### Assignment
Return exactly the span of lines in the following data that opens with the line containing "A deadly bacteria is creeping up" and closes with the line containing "ones are not, where you might find certain". Include nothing else.

### Provided entries

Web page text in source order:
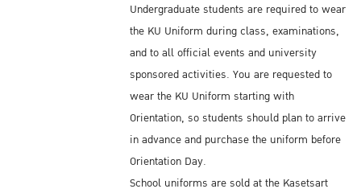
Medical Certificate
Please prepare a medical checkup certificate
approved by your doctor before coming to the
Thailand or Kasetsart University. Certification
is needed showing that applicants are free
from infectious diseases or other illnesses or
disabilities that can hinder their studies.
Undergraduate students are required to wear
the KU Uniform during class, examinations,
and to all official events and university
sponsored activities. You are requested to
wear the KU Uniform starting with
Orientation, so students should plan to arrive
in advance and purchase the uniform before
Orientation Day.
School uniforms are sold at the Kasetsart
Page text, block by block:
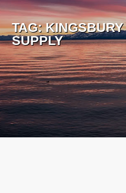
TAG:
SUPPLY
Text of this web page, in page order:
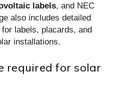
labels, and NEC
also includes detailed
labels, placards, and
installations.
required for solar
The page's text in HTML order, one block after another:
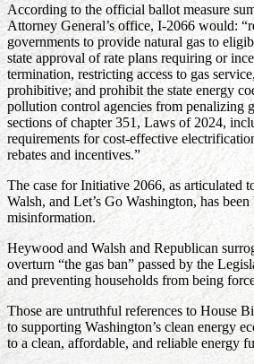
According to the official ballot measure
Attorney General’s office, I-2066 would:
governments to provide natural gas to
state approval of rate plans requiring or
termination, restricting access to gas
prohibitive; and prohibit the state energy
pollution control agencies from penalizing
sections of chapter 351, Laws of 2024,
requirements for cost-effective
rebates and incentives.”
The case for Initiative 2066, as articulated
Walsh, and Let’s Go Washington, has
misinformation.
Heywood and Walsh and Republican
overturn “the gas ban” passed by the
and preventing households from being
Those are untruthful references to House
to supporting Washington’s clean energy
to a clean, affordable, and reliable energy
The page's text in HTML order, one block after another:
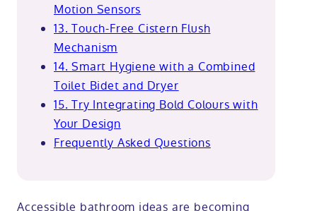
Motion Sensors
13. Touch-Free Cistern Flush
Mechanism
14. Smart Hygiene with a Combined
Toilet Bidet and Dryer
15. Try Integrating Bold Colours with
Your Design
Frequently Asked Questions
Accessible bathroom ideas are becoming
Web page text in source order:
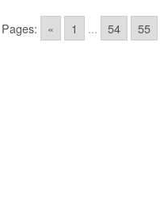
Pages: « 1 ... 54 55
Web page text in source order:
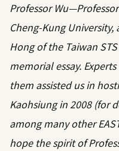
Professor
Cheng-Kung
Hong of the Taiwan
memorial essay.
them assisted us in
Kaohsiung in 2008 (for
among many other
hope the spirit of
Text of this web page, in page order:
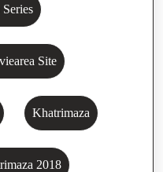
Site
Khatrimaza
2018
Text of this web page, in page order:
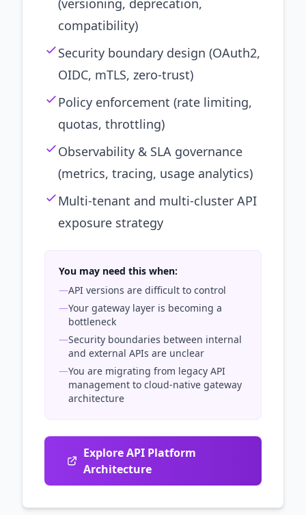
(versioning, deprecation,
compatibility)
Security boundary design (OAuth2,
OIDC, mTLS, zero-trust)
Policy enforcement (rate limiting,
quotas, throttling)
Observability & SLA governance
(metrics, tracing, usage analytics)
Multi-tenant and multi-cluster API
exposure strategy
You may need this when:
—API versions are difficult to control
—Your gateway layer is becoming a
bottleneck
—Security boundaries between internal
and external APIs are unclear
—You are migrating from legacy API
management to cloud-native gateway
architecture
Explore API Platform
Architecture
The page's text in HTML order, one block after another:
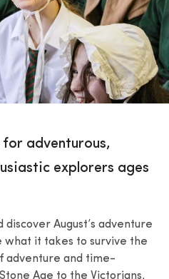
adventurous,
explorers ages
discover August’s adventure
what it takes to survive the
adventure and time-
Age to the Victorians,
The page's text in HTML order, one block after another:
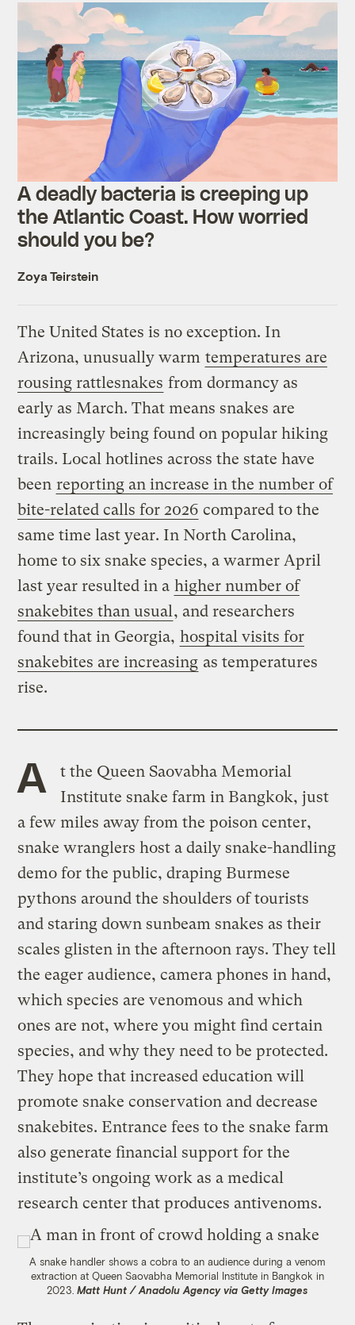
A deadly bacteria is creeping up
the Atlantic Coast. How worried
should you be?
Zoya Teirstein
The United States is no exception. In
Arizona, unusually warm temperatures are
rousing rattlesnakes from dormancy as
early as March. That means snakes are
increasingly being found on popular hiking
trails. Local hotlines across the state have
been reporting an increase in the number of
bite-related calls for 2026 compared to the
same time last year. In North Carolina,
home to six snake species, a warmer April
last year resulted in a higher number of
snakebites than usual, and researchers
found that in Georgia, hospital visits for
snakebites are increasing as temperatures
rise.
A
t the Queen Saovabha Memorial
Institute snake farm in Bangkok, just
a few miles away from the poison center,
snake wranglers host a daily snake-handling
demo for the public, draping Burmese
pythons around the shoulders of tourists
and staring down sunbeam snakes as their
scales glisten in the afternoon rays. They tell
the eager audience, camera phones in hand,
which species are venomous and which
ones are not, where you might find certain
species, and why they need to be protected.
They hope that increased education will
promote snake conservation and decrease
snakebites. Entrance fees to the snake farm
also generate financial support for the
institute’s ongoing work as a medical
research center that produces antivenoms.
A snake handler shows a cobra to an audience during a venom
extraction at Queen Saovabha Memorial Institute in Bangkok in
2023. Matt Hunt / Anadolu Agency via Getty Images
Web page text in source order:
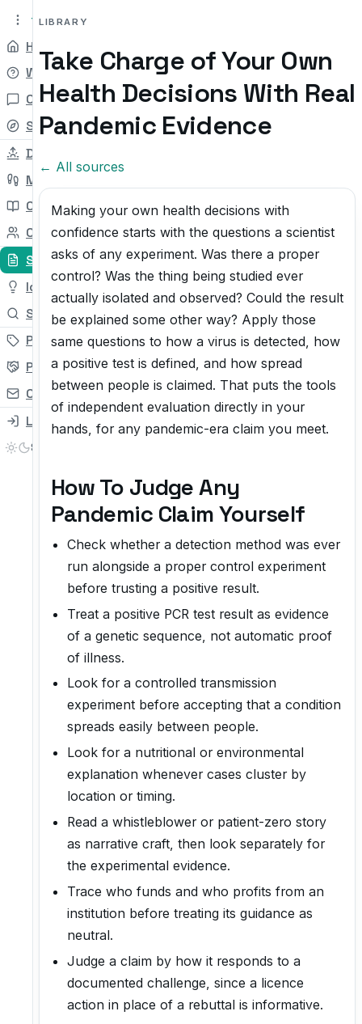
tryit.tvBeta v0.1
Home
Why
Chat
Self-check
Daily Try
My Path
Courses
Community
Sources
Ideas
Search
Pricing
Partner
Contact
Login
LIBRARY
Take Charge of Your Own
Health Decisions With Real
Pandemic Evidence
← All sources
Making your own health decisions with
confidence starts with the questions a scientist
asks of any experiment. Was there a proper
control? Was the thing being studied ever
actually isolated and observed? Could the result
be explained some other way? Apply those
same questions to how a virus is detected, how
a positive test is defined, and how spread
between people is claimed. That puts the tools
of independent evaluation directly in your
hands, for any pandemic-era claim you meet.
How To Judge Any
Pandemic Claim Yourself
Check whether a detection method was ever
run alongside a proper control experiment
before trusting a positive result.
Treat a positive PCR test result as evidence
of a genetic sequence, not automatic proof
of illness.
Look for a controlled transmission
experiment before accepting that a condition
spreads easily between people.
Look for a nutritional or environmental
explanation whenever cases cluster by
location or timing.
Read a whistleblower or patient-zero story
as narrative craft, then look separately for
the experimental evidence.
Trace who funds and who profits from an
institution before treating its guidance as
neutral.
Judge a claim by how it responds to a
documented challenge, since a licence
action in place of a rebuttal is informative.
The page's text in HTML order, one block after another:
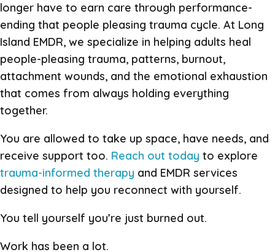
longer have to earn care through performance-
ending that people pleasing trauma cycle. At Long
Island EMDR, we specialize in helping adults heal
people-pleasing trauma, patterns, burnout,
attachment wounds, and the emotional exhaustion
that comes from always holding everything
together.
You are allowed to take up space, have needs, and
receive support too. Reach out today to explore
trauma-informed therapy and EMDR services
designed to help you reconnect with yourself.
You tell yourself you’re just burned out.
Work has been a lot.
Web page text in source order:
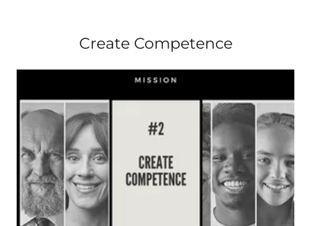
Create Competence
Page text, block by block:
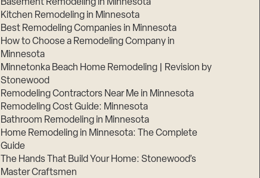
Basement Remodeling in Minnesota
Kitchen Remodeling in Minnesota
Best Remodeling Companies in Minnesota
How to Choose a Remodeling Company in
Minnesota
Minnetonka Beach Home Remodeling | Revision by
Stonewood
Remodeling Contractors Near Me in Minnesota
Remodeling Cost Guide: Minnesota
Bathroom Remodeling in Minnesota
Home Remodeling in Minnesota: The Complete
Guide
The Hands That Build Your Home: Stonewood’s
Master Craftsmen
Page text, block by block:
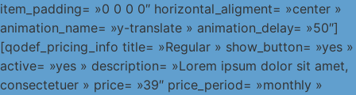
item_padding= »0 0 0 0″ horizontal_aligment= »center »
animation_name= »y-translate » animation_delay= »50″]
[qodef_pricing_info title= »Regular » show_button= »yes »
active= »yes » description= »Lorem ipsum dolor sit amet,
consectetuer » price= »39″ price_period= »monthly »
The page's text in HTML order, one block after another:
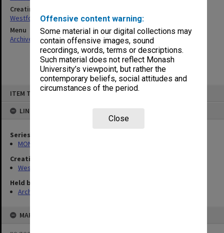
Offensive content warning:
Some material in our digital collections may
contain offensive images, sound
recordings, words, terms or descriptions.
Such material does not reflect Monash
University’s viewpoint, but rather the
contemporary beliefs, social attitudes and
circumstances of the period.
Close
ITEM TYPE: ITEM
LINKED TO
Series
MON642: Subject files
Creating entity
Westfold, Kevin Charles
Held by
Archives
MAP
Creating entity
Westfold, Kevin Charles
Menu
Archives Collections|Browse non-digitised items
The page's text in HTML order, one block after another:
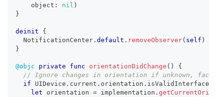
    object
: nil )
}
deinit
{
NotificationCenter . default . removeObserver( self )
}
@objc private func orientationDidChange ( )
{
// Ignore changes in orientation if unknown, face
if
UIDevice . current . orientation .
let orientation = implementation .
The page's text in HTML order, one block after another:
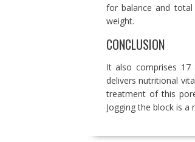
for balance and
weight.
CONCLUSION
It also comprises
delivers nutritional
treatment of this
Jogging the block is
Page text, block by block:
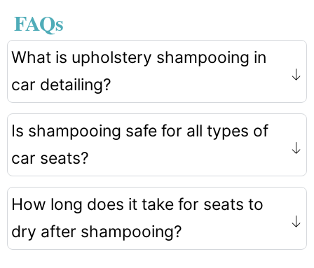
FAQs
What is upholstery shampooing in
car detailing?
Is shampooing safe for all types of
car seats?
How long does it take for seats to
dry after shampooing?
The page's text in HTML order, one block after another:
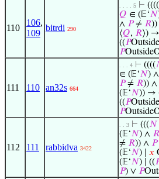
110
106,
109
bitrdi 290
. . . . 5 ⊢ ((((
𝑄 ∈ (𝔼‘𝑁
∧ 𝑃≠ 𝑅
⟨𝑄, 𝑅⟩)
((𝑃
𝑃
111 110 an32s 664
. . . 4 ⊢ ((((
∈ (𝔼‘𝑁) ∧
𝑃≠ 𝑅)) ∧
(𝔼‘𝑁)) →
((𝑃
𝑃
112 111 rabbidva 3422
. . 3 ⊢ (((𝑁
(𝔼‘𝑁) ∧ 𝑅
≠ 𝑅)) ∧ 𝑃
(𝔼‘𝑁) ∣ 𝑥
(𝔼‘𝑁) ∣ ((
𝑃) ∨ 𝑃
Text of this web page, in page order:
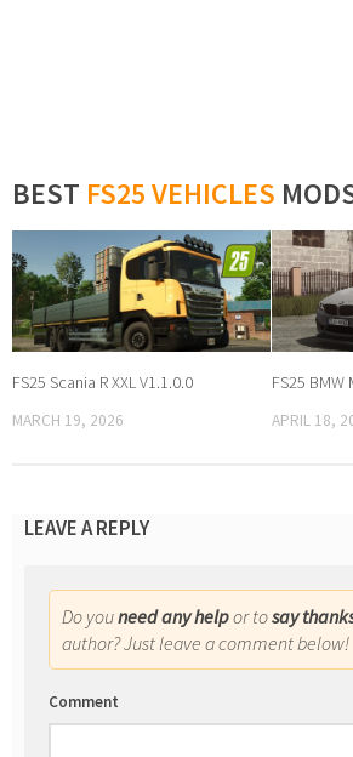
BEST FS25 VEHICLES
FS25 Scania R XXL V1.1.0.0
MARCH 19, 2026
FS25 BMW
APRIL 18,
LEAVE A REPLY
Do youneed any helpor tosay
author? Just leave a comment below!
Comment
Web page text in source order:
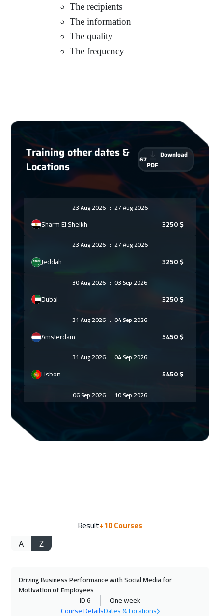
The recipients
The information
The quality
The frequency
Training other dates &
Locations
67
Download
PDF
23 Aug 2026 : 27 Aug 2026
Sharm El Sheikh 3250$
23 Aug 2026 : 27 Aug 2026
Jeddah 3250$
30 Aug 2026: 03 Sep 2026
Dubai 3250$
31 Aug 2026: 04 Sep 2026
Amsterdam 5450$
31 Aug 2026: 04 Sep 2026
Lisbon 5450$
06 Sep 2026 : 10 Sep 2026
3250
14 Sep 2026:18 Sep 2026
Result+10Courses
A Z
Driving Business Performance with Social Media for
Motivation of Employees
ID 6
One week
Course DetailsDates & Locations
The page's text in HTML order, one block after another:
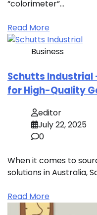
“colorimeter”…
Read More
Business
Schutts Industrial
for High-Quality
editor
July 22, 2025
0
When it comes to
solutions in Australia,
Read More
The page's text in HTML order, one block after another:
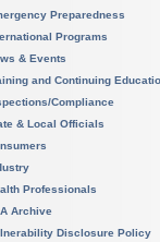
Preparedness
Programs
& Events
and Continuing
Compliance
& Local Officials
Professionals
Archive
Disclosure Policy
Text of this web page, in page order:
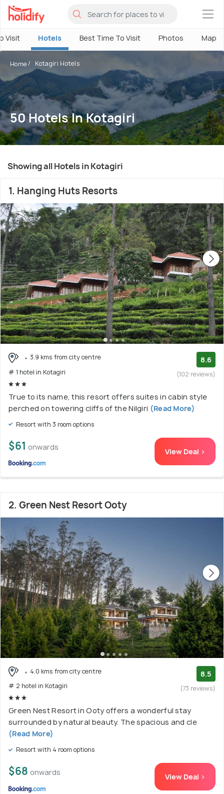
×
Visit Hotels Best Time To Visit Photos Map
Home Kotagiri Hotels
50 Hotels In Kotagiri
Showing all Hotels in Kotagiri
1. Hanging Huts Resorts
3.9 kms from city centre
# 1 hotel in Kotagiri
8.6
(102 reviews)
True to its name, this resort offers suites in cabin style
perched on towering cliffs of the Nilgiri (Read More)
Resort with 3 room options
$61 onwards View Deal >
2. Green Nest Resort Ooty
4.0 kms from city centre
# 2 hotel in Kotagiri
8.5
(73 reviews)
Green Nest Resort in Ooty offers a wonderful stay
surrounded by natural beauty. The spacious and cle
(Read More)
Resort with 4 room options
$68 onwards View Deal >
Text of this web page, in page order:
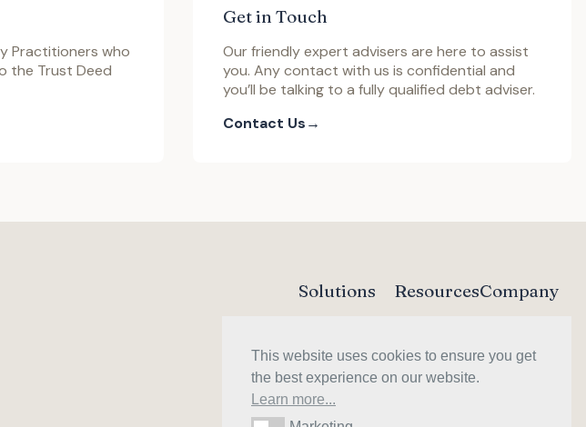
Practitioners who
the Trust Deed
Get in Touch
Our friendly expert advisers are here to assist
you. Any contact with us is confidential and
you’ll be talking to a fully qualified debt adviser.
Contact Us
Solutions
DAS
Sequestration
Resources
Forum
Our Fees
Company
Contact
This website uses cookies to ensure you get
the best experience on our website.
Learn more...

### Written response
A deadly bacteria is creeping up
the Atlantic Coast. How worried
should you be?
Zoya Teirstein
The United States is no exception. In
Arizona, unusually warm temperatures are
rousing rattlesnakes from dormancy as
early as March. That means snakes are
increasingly being found on popular hiking
trails. Local hotlines across the state have
been reporting an increase in the number of
bite-related calls for 2026 compared to the
same time last year. In North Carolina,
home to six snake species, a warmer April
last year resulted in a higher number of
snakebites than usual, and researchers
found that in Georgia, hospital visits for
snakebites are increasing as temperatures
rise.
A
t the Queen Saovabha Memorial
Institute snake farm in Bangkok, just
a few miles away from the poison center,
snake wranglers host a daily snake-handling
demo for the public, draping Burmese
pythons around the shoulders of tourists
and staring down sunbeam snakes as their
scales glisten in the afternoon rays. They tell
the eager audience, camera phones in hand,
which species are venomous and which
ones are not, where you might find certain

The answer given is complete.